> _TASK_
Images do not belong in the copy. Retype the entries exactly.

> _DATA_
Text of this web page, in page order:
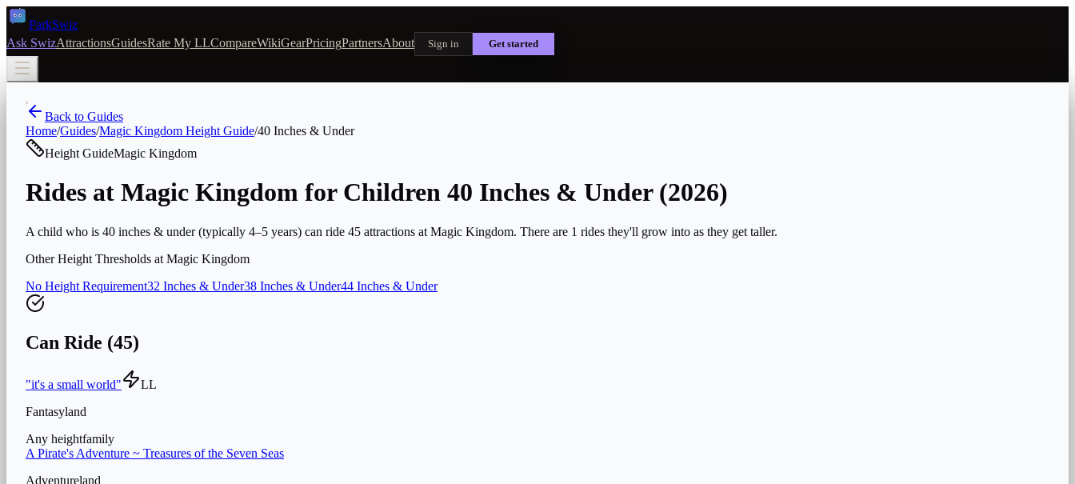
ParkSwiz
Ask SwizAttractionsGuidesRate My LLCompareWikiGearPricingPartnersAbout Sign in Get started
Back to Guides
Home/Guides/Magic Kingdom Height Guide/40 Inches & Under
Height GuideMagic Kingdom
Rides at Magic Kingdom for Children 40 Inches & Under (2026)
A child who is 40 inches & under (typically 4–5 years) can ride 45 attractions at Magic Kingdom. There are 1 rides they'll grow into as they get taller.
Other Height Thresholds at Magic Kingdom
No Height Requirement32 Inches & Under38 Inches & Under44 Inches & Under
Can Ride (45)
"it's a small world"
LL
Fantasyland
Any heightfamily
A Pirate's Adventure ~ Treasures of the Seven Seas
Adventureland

> _TASK SOLUTION_
Text of this web page, in page order:
ParkSwiz
Ask SwizAttractionsGuidesRate My LLCompareWikiGearPricingPartnersAbout Sign in Get started
Back to Guides
Home/Guides/Magic Kingdom Height Guide/40 Inches & Under
Height GuideMagic Kingdom
Rides at Magic Kingdom for Children 40 Inches & Under (2026)
A child who is 40 inches & under (typically 4–5 years) can ride 45 attractions at Magic Kingdom. There are 1 rides they'll grow into as they get taller.
Other Height Thresholds at Magic Kingdom
No Height Requirement32 Inches & Under38 Inches & Under44 Inches & Under
Can Ride (45)
"it's a small world"
LL
Fantasyland
Any heightfamily
A Pirate's Adventure ~ Treasures of the Seven Seas
Adventureland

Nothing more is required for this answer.